Singman · Mar 8, 2025

Hi,

My clusters is made of 4 members. Sometimes, the display is bugged and dont display one member as up. It's still active (I could SSH to it, VM are running, some stats are working).
I've tried to restart pveproxy service, no effect.

Singman · Mar 8, 2025

Side note : I noticed the value of IO delay pretty high compared to others hosts (<1%).
Storage is Ceph pool, full nvme SSD, dedicated network with 2.5 Gpbs switch.

UdoB · Mar 8, 2025

Singman said:
Sometimes, the display is bugged and dont display one member as up.

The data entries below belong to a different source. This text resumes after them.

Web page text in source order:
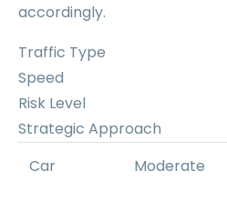
accordingly.
Traffic Type
Speed
Risk Level
Strategic Approach
Car
Moderate
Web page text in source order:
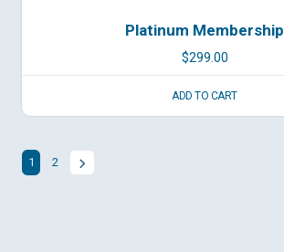
Platinum Membership
$299.00
ADD TO CART
1 2
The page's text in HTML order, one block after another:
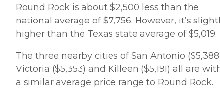
Round Rock is about $2,500 less than the
national average of $7,756. However, it’s
higher than the Texas state average of $5,019.
The three nearby cities of San Antonio
Victoria ($5,353) and Killeen ($5,191) all are
a similar average price range to Round Rock.
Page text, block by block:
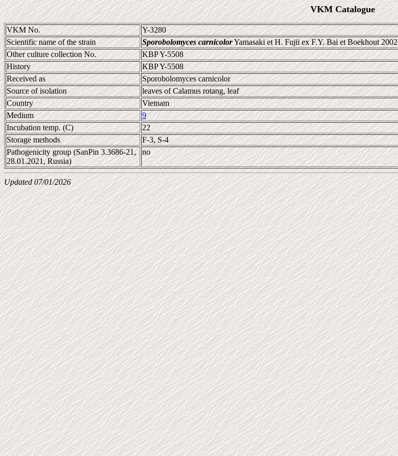
VKM Catalogue
VKM No.
Y-3280
Scientific name of the strain
Sporobolomyces carnicolorYamasaki et H. Fujii ex F.Y. Bai et Boekhout 2002
Other culture collection No.
KBP Y-5508
History
KBP Y-5508
Received as
Sporobolomyces carnicolor
Source of isolation
leaves of Calamus rotang, leaf
Country
Vietnam
Medium
9
Incubation temp. (C)
22
Storage methods
F-3, S-4
Pathogenicity group (SanPin 3.3686-21,
28.01.2021, Russia)
no
Updated 07/01/2026
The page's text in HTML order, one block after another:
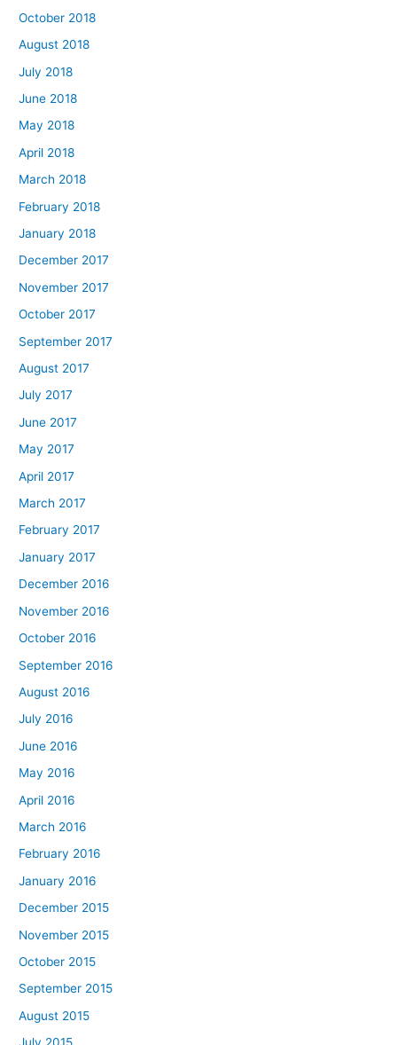
October 2018
August 2018
July 2018
June 2018
May 2018
April 2018
March 2018
February 2018
January 2018
December 2017
November 2017
October 2017
September 2017
August 2017
July 2017
June 2017
May 2017
April 2017
March 2017
February 2017
January 2017
December 2016
November 2016
October 2016
September 2016
August 2016
July 2016
June 2016
May 2016
April 2016
March 2016
February 2016
January 2016
December 2015
November 2015
October 2015
September 2015
August 2015
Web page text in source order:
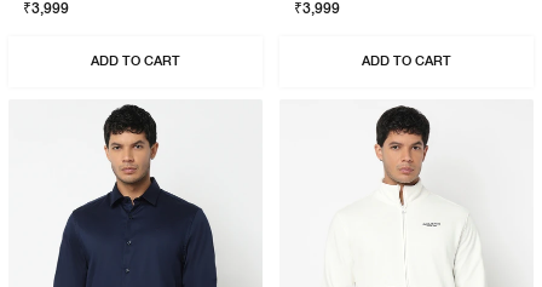
₹3,999
ADD TO CART
₹3,999
ADD TO CART
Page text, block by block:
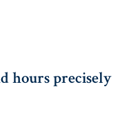
hours precisely
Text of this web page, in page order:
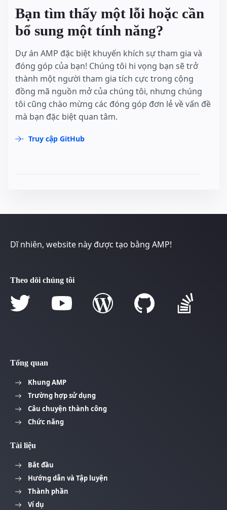
Bạn tìm thấy một lỗi hoặc cần
bổ sung một tính năng?
Dự án AMP đặc biệt khuyến khích sự tham gia và
đóng góp của bạn! Chúng tôi hi vọng bạn sẽ trở
thành một người tham gia tích cực trong cộng
đồng mã nguồn mở của chúng tôi, nhưng chúng
tôi cũng chào mừng các đóng góp đơn lẻ về vấn đề
mà bạn đặc biệt quan tâm.
Truy cập GitHub
Dĩ nhiên, website này được tạo bằng AMP!
Theo dõi chúng tôi
Tổng quan
Khung AMP
Trường hợp sử dụng
Câu chuyện thành công
Chức năng
Tài liệu
Bắt đầu
Hướng dẫn và Tập luyện
Thành phần
Ví dụ
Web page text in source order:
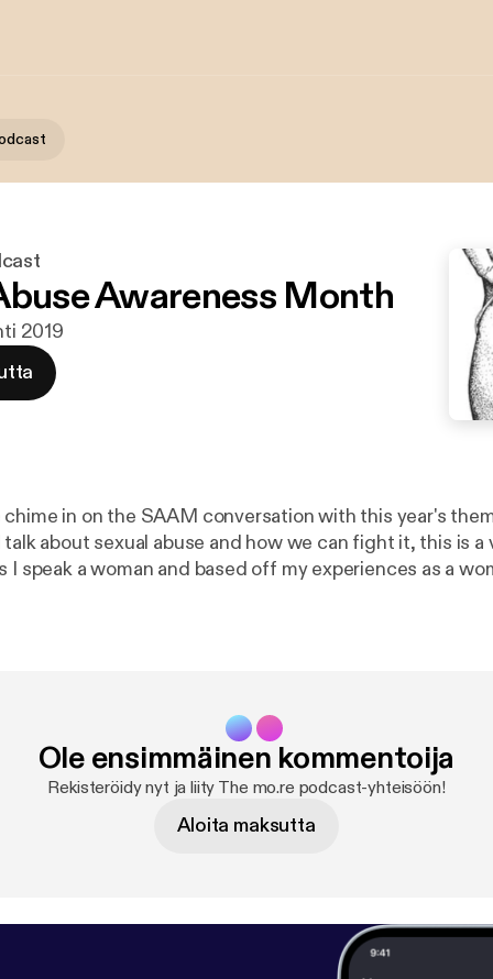
Awareness Month
2019
in on the SAAM conversation with this year's
I speak a woman and based off my experiences as a
page and follow this conversation and see how
Ole ensimmäinen kommentoija
Rekisteröidy nyt ja liity The mo.re podcast-yhteisöön!
Aloita maksutta
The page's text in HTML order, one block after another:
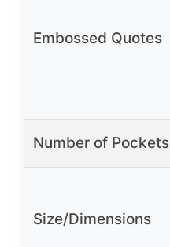
Embossed Quotes
Number of Pockets
Size/Dimensions
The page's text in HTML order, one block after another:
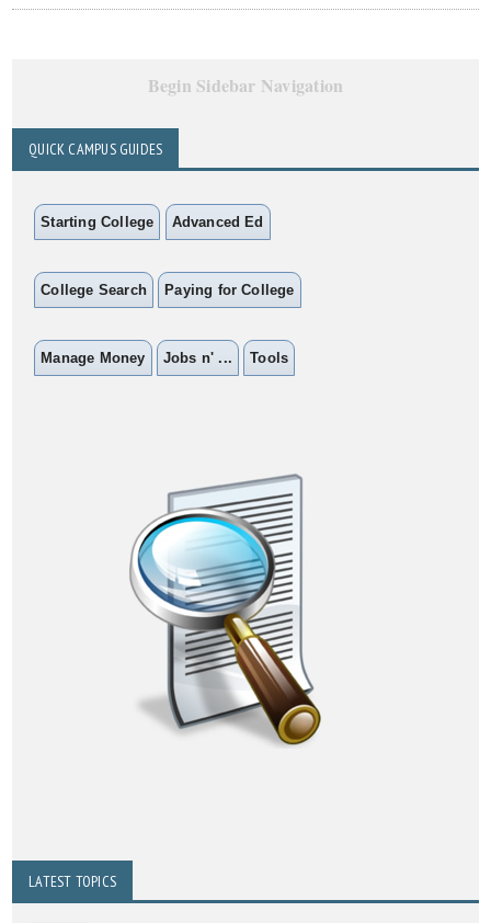
Begin Sidebar Navigation
QUICK CAMPUS GUIDES
Starting College Advanced Ed
College Search Paying for College
Manage Money Jobs n' ... Tools
LATEST TOPICS
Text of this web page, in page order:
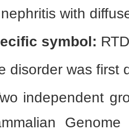
with
symbol:
disorder was first
independent
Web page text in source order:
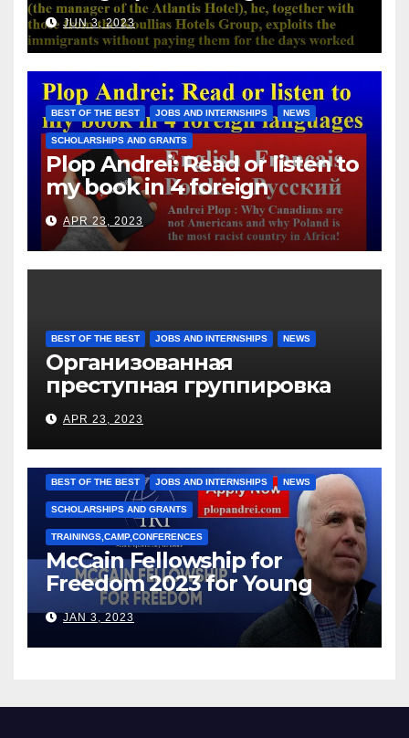
Atlantis Hotel), he, together
with those from the Koullias
Hotels Group, exploits the
immigrants without paying
them for the days worked
JUN 3, 2023
BEST OF THE BEST JOBS AND INTERNSHIPS NEWS
SCHOLARSHIPS AND GRANTS
Plop Andrei: Read or listen to
my book in 4 foreign
languages
APR 23, 2023
BEST OF THE BEST JOBS AND INTERNSHIPS NEWS
Организованная
преступная группировка
под руководством Игоря
Рижкова (Ryzhkov Ihor) и
Марии Соколовой
APR 23, 2023
BEST OF THE BEST JOBS AND INTERNSHIPS NEWS
SCHOLARSHIPS AND GRANTS
TRAININGS,CAMP,CONFERENCES
McCain Fellowship for
Freedom 2023 for Young
Leaders
JAN 3, 2023

Status information is managed by "pvestatd", running on each node. ~# systemctl status pvestatd.service may confirm the absence of that service while ~# systemctl start pvestatd.service will... start it

This does not eliminate the reason why it died...

Edit: see also https://pve.proxmox.com/pve-docs/pve-admin-guide.html#_important_service_daemons

Singman · Mar 8, 2025

Code:

root@pve10:~# systemctl status pvestatd.service
● pvestatd.service - PVE Status Daemon
     Loaded: loaded (/lib/systemd/system/pvestatd.service; enabled; preset: enabled)
     Active: active (running) since Thu 2025-03-06 22:06:20 CET; 1 day 15h ago
   Main PID: 934 (pvestatd)
      Tasks: 2 (limit: 38116)
     Memory: 177.6M
        CPU: 55min 6.602s
     CGroup: /system.slice/pvestatd.service
             ├─    934 pvestatd
             └─1205310 /usr/bin/python3 /usr/bin/ceph --version

Mar 08 06:43:15 pve10 pvestatd[934]: PBS_pool: error fetching datastores - 500 Can't connect to pbs:8007 (No route to host)
Mar 08 06:43:24 pve10 pvestatd[934]: PBS_pool: error fetching datastores - 500 Can't connect to pbs:8007 (No route to host)
Mar 08 06:43:34 pve10 pvestatd[934]: PBS_pool: error fetching datastores - 500 Can't connect to pbs:8007 (No route to host)
Mar 08 06:43:45 pve10 pvestatd[934]: PBS_pool: error fetching datastores - 500 Can't connect to pbs:8007 (No route to host)
Mar 08 06:43:54 pve10 pvestatd[934]: PBS_pool: error fetching datastores - 500 Can't connect to pbs:8007 (No route to host)
Mar 08 06:44:04 pve10 pvestatd[934]: PBS_pool: error fetching datastores - 500 Can't connect to pbs:8007 (No route to host)
Mar 08 06:44:14 pve10 pvestatd[934]: PBS_pool: error fetching datastores - 500 Can't connect to pbs:8007 (No route to host)
Mar 08 06:44:24 pve10 pvestatd[934]: PBS_pool: error fetching datastores - 500 Can't connect to pbs:8007 (No route to host)
Mar 08 06:44:34 pve10 pvestatd[934]: PBS_pool: error fetching datastores - 500 Can't connect to pbs:8007 (No route to host)
Mar 08 06:44:44 pve10 pvestatd[934]: PBS_pool: error fetching datastores - 500 Can't connect to pbs:8007 (No route to host)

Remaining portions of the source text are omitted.